**Assigned task:** Every record below must be returned exactly as it was received.

**Source data:**

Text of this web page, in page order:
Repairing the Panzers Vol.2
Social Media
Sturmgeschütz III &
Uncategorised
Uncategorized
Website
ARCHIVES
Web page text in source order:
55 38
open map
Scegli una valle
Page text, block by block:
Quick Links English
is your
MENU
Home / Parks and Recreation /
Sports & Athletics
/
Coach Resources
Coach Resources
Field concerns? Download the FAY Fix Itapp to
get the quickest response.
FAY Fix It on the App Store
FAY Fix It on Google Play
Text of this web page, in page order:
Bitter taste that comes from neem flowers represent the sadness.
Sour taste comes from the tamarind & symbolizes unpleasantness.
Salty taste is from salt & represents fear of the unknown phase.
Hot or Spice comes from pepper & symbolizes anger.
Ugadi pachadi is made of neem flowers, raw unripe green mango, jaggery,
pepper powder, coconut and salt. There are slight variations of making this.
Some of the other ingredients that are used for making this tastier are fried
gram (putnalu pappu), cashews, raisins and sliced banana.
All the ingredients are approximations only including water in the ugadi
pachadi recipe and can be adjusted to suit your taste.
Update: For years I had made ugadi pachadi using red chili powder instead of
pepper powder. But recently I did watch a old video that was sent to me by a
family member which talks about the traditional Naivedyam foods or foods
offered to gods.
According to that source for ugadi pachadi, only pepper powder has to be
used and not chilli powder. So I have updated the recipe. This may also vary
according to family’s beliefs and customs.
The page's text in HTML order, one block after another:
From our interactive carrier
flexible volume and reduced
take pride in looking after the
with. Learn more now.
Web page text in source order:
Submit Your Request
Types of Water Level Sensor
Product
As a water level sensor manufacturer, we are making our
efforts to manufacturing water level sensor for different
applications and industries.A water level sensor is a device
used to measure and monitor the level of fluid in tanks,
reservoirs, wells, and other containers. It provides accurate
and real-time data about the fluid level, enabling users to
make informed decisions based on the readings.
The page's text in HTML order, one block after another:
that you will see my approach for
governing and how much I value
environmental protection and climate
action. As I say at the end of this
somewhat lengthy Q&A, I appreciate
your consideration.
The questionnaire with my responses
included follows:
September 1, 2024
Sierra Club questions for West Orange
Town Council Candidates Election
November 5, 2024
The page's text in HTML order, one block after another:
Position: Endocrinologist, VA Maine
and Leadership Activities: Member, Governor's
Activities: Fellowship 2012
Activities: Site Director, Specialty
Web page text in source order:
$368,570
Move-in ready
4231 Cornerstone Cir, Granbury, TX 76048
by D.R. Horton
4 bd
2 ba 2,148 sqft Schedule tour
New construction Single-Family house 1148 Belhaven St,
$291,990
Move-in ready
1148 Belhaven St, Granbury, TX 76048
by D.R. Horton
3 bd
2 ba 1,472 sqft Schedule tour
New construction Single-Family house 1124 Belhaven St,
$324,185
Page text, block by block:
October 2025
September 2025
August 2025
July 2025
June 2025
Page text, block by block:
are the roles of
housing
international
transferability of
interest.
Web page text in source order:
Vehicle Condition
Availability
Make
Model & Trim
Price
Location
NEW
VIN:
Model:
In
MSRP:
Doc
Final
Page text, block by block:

**Solution:**
Text of this web page, in page order:
Repairing the Panzers Vol.2
Social Media
Sturmgeschütz III &
Uncategorised
Uncategorized
Website
ARCHIVES
Web page text in source order:
55 38
open map
Scegli una valle
Page text, block by block:
Quick Links English
is your
MENU
Home / Parks and Recreation /
Sports & Athletics
/
Coach Resources
Coach Resources
Field concerns? Download the FAY Fix Itapp to
get the quickest response.
FAY Fix It on the App Store
FAY Fix It on Google Play
Text of this web page, in page order:
Bitter taste that comes from neem flowers represent the sadness.
Sour taste comes from the tamarind & symbolizes unpleasantness.
Salty taste is from salt & represents fear of the unknown phase.
Hot or Spice comes from pepper & symbolizes anger.
Ugadi pachadi is made of neem flowers, raw unripe green mango, jaggery,
pepper powder, coconut and salt. There are slight variations of making this.
Some of the other ingredients that are used for making this tastier are fried
gram (putnalu pappu), cashews, raisins and sliced banana.
All the ingredients are approximations only including water in the ugadi
pachadi recipe and can be adjusted to suit your taste.
Update: For years I had made ugadi pachadi using red chili powder instead of
pepper powder. But recently I did watch a old video that was sent to me by a
family member which talks about the traditional Naivedyam foods or foods
offered to gods.
According to that source for ugadi pachadi, only pepper powder has to be
used and not chilli powder. So I have updated the recipe. This may also vary
according to family’s beliefs and customs.
The page's text in HTML order, one block after another:
From our interactive carrier
flexible volume and reduced
take pride in looking after the
with. Learn more now.
Web page text in source order:
Submit Your Request
Types of Water Level Sensor
Product
As a water level sensor manufacturer, we are making our
efforts to manufacturing water level sensor for different
applications and industries.A water level sensor is a device
used to measure and monitor the level of fluid in tanks,
reservoirs, wells, and other containers. It provides accurate
and real-time data about the fluid level, enabling users to
make informed decisions based on the readings.
The page's text in HTML order, one block after another:
that you will see my approach for
governing and how much I value
environmental protection and climate
action. As I say at the end of this
somewhat lengthy Q&A, I appreciate
your consideration.
The questionnaire with my responses
included follows:
September 1, 2024
Sierra Club questions for West Orange
Town Council Candidates Election
November 5, 2024
The page's text in HTML order, one block after another:
Position: Endocrinologist, VA Maine
and Leadership Activities: Member, Governor's
Activities: Fellowship 2012
Activities: Site Director, Specialty
Web page text in source order:
$368,570
Move-in ready
4231 Cornerstone Cir, Granbury, TX 76048
by D.R. Horton
4 bd
2 ba 2,148 sqft Schedule tour
New construction Single-Family house 1148 Belhaven St,
$291,990
Move-in ready
1148 Belhaven St, Granbury, TX 76048
by D.R. Horton
3 bd
2 ba 1,472 sqft Schedule tour
New construction Single-Family house 1124 Belhaven St,
$324,185
Page text, block by block:
October 2025
September 2025
August 2025
July 2025
June 2025
Page text, block by block:
are the roles of
housing
international
transferability of
interest.
Web page text in source order:
Vehicle Condition
Availability
Make
Model & Trim
Price
Location
NEW
VIN:
Model:
In
MSRP:
Doc
Final
Page text, block by block:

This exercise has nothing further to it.